Figure 4.

(A) SDS-PAGE analysis of purified recombinant PgHsp70 protein. PgHsp70 carrying a N-terminal hexahistidine tag was overproduced in pET-28a(+) and purified by Ni²⁺ NTA affinity chromatography. Lane 1 is molecular mass markers; the sizes (in kDa) are indicated adjacent (left side) to the gel. Lane 2 IPTG-induced supernatant fraction containing enriched PgHsp70 protein (70 kDa). Lane 3 is un-induced protein PgHsp70, Lane 4 is Ni₂₊ NTA purified PgHsp70. The gel containing lanes 1–4 is stained with Coomassie Brilliant Blue.
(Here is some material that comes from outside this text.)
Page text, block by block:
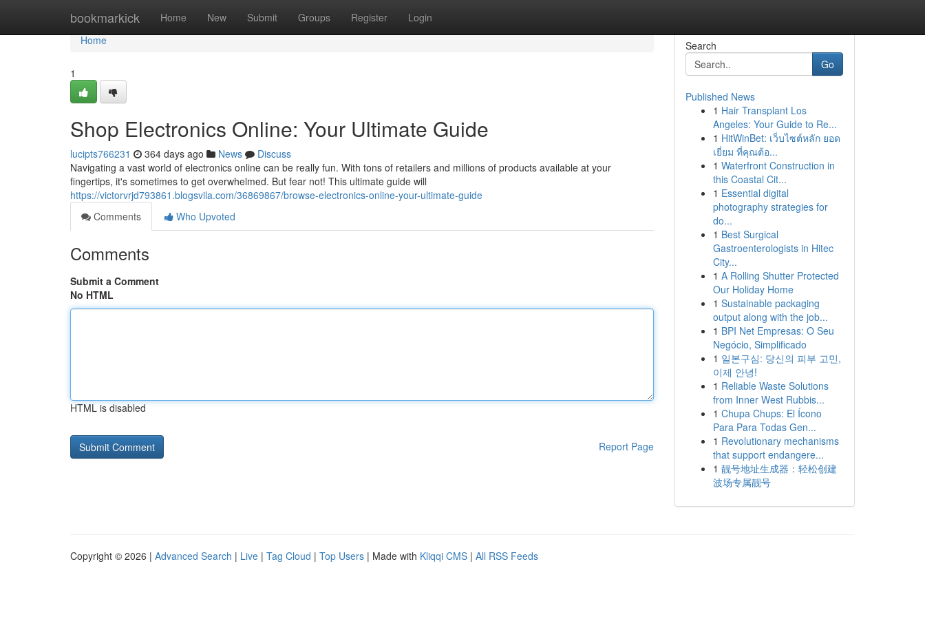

Lane 5: the purified PgHsp70 protein was run on another gel and silver stained. (B) Reconfirmation of PgHsp70 purity by the reverse-phase-HPLC analysis (detector: 280 nm) on C18 (Phenomenex, C18, 5 μM 1.D. 250 × 4.6 nm) using aceto-nitrile (0.1% TFA)/water (0.1% TFA) gradient 0−15 min at the rate of 2% min⁻¹ solvent; 15 to 45 min 0.5% min⁻¹ solvent at a flow rate of 1.0 ml min⁻¹.